→ **TASK OBJECTIVE**
Write out each entry below exactly; the images do not belong in your copy.

→ **PROVIDED MATERIAL**
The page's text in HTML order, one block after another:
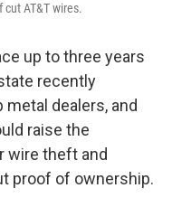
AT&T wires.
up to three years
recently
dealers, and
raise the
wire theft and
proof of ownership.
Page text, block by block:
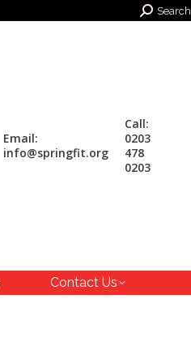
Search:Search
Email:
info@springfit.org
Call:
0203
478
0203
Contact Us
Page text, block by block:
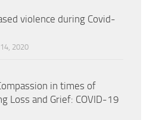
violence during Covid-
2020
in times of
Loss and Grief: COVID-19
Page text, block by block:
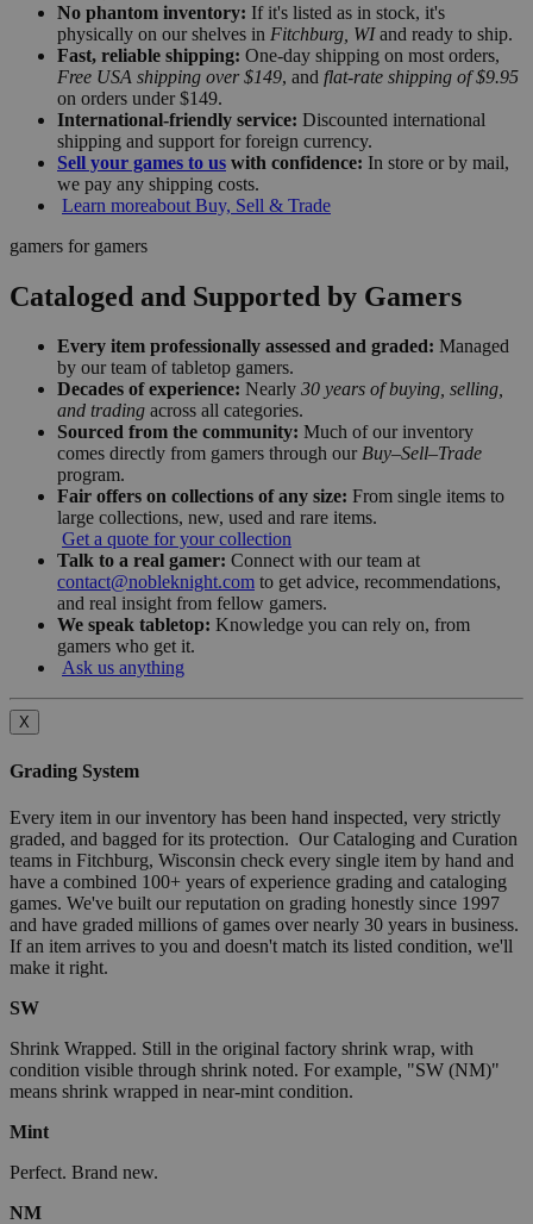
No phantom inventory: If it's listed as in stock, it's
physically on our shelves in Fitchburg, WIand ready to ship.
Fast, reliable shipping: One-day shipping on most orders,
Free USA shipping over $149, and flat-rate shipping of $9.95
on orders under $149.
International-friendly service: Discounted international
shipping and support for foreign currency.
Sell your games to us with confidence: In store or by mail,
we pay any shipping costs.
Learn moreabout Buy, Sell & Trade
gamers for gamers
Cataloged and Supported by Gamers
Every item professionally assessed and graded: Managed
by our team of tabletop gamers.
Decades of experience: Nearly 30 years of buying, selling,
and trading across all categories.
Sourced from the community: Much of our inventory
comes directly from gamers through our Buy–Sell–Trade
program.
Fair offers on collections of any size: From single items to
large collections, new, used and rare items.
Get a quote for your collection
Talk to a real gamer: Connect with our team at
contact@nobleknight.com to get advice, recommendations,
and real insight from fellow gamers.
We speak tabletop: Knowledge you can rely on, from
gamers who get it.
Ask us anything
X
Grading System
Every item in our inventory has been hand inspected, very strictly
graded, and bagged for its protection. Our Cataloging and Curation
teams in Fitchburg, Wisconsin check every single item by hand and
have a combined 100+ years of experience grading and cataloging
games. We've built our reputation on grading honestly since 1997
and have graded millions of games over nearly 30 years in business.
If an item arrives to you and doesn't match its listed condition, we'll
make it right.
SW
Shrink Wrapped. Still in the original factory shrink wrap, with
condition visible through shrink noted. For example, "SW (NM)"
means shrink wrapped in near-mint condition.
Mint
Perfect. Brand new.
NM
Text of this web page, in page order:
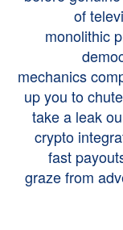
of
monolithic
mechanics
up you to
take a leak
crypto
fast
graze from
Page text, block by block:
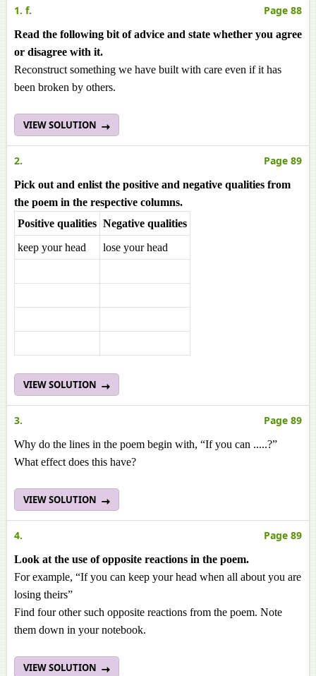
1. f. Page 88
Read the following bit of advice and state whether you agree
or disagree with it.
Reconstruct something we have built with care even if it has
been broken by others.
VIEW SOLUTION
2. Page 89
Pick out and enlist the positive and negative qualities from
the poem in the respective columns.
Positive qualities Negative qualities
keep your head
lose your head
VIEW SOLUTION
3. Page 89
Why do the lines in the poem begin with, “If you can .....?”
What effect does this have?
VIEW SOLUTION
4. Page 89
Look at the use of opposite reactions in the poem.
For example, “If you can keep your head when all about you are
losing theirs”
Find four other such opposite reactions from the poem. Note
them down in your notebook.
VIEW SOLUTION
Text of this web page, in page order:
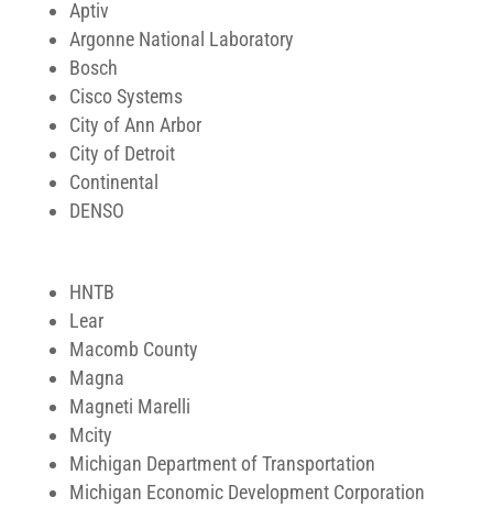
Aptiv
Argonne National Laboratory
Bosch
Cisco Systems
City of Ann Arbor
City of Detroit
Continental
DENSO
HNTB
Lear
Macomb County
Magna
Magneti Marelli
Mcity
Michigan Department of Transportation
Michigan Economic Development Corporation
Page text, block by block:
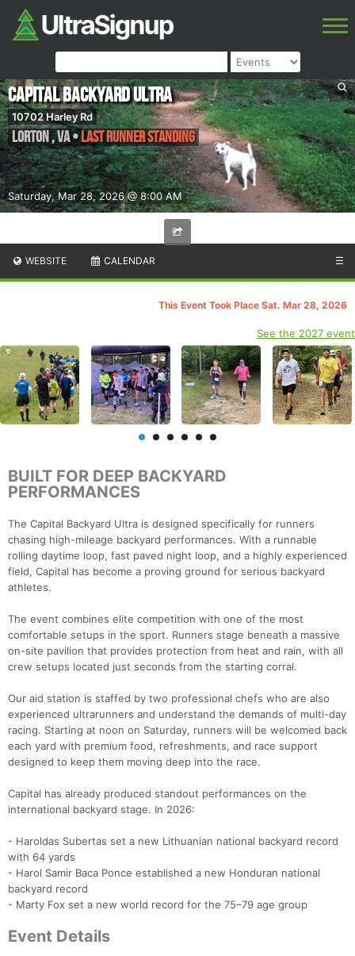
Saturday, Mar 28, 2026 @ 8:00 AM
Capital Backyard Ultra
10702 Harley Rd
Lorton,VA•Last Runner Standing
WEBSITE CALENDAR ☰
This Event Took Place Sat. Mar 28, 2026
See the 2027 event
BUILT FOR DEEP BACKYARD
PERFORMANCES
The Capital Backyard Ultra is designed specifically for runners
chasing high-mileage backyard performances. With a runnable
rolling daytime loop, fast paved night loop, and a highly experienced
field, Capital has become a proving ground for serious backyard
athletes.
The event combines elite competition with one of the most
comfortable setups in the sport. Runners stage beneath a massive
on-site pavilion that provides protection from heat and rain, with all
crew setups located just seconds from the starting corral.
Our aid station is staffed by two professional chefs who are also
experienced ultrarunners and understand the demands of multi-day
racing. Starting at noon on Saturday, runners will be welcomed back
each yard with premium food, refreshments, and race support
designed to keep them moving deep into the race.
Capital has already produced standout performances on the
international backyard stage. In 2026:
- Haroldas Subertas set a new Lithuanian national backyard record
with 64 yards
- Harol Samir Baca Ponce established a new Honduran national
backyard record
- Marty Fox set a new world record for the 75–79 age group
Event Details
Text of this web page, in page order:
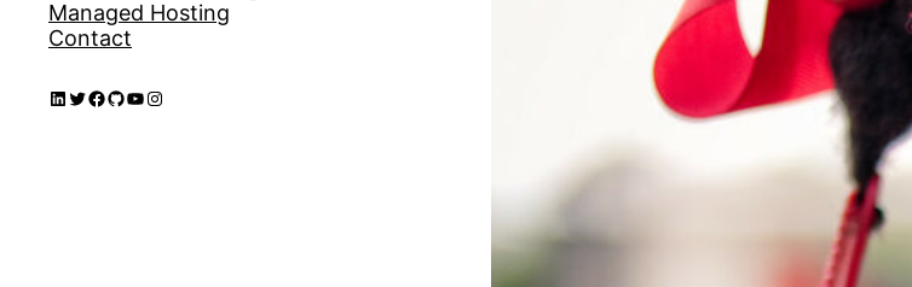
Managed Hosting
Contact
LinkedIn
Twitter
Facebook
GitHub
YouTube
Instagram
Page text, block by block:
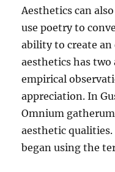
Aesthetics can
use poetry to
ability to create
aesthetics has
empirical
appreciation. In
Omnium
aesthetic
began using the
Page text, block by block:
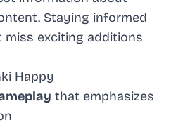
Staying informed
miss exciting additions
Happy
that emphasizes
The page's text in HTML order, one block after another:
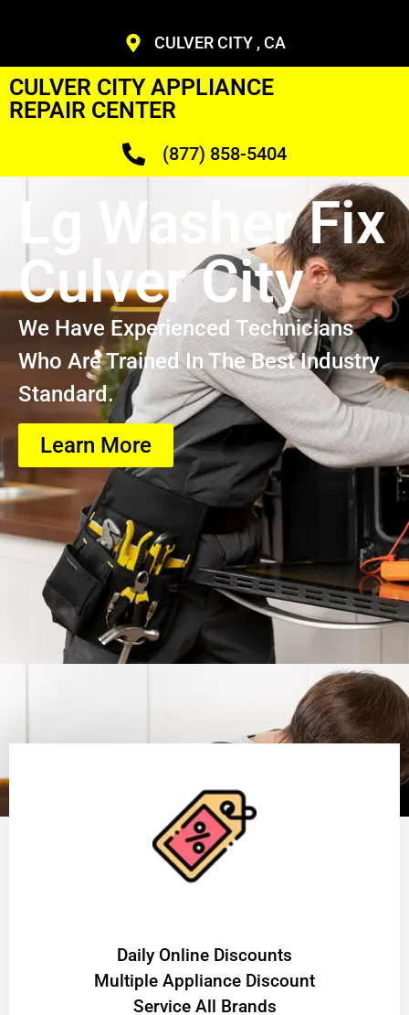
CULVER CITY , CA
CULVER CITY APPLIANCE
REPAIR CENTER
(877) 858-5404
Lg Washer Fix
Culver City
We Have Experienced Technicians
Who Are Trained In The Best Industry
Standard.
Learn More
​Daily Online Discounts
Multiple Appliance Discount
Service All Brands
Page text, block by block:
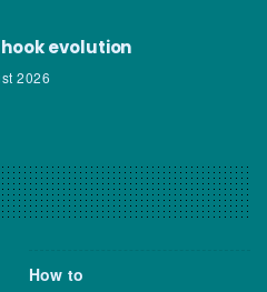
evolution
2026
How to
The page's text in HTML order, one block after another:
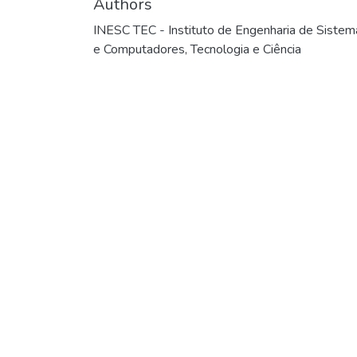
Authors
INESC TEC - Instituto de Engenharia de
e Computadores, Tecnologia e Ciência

→ **OUTPUT BELOW**
The page's text in HTML order, one block after another:
AT&T wires.
up to three years
recently
dealers, and
raise the
wire theft and
proof of ownership.
Page text, block by block:
Search:Search
Email:
info@springfit.org
Call:
0203
478
0203
Contact Us
Page text, block by block:
violence during Covid-
2020
in times of
Loss and Grief: COVID-19
Page text, block by block:
No phantom inventory: If it's listed as in stock, it's
physically on our shelves in Fitchburg, WIand ready to ship.
Fast, reliable shipping: One-day shipping on most orders,
Free USA shipping over $149, and flat-rate shipping of $9.95
on orders under $149.
International-friendly service: Discounted international
shipping and support for foreign currency.
Sell your games to us with confidence: In store or by mail,
we pay any shipping costs.
Learn moreabout Buy, Sell & Trade
gamers for gamers
Cataloged and Supported by Gamers
Every item professionally assessed and graded: Managed
by our team of tabletop gamers.
Decades of experience: Nearly 30 years of buying, selling,
and trading across all categories.
Sourced from the community: Much of our inventory
comes directly from gamers through our Buy–Sell–Trade
program.
Fair offers on collections of any size: From single items to
large collections, new, used and rare items.
Get a quote for your collection
Talk to a real gamer: Connect with our team at
contact@nobleknight.com to get advice, recommendations,
and real insight from fellow gamers.
We speak tabletop: Knowledge you can rely on, from
gamers who get it.
Ask us anything
X
Grading System
Every item in our inventory has been hand inspected, very strictly
graded, and bagged for its protection. Our Cataloging and Curation
teams in Fitchburg, Wisconsin check every single item by hand and
have a combined 100+ years of experience grading and cataloging
games. We've built our reputation on grading honestly since 1997
and have graded millions of games over nearly 30 years in business.
If an item arrives to you and doesn't match its listed condition, we'll
make it right.
SW
Shrink Wrapped. Still in the original factory shrink wrap, with
condition visible through shrink noted. For example, "SW (NM)"
means shrink wrapped in near-mint condition.
Mint
Perfect. Brand new.
NM
Text of this web page, in page order:
of
monolithic
mechanics
up you to
take a leak
crypto
fast
graze from
Page text, block by block:
1. f. Page 88
Read the following bit of advice and state whether you agree
or disagree with it.
Reconstruct something we have built with care even if it has
been broken by others.
VIEW SOLUTION
2. Page 89
Pick out and enlist the positive and negative qualities from
the poem in the respective columns.
Positive qualities Negative qualities
keep your head
lose your head
VIEW SOLUTION
3. Page 89
Why do the lines in the poem begin with, “If you can .....?”
What effect does this have?
VIEW SOLUTION
4. Page 89
Look at the use of opposite reactions in the poem.
For example, “If you can keep your head when all about you are
losing theirs”
Find four other such opposite reactions from the poem. Note
them down in your notebook.
VIEW SOLUTION
Text of this web page, in page order:
Aptiv
Argonne National Laboratory
Bosch
Cisco Systems
City of Ann Arbor
City of Detroit
Continental
DENSO
HNTB
Lear
Macomb County
Magna
Magneti Marelli
Mcity
Michigan Department of Transportation
Michigan Economic Development Corporation
Page text, block by block:
Saturday, Mar 28, 2026 @ 8:00 AM
Capital Backyard Ultra
10702 Harley Rd
Lorton,VA•Last Runner Standing
WEBSITE CALENDAR ☰
This Event Took Place Sat. Mar 28, 2026
See the 2027 event
BUILT FOR DEEP BACKYARD
PERFORMANCES
The Capital Backyard Ultra is designed specifically for runners
chasing high-mileage backyard performances. With a runnable
rolling daytime loop, fast paved night loop, and a highly experienced
field, Capital has become a proving ground for serious backyard
athletes.
The event combines elite competition with one of the most
comfortable setups in the sport. Runners stage beneath a massive
on-site pavilion that provides protection from heat and rain, with all
crew setups located just seconds from the starting corral.
Our aid station is staffed by two professional chefs who are also
experienced ultrarunners and understand the demands of multi-day
racing. Starting at noon on Saturday, runners will be welcomed back
each yard with premium food, refreshments, and race support
designed to keep them moving deep into the race.
Capital has already produced standout performances on the
international backyard stage. In 2026:
- Haroldas Subertas set a new Lithuanian national backyard record
with 64 yards
- Harol Samir Baca Ponce established a new Honduran national
backyard record
- Marty Fox set a new world record for the 75–79 age group
Event Details
Text of this web page, in page order:
Managed Hosting
Contact
LinkedIn
Twitter
Facebook
GitHub
YouTube
Instagram
Page text, block by block:
Aesthetics can
use poetry to
ability to create
aesthetics has
empirical
appreciation. In
Omnium
aesthetic
began using the
Page text, block by block:
Staying informed
miss exciting additions
Happy
that emphasizes
The page's text in HTML order, one block after another:
CULVER CITY , CA
CULVER CITY APPLIANCE
REPAIR CENTER
(877) 858-5404
Lg Washer Fix
Culver City
We Have Experienced Technicians
Who Are Trained In The Best Industry
Standard.
Learn More
​Daily Online Discounts
Multiple Appliance Discount
Service All Brands
Page text, block by block:
evolution
2026
How to
The page's text in HTML order, one block after another:
Authors
INESC TEC - Instituto de Engenharia de
e Computadores, Tecnologia e Ciência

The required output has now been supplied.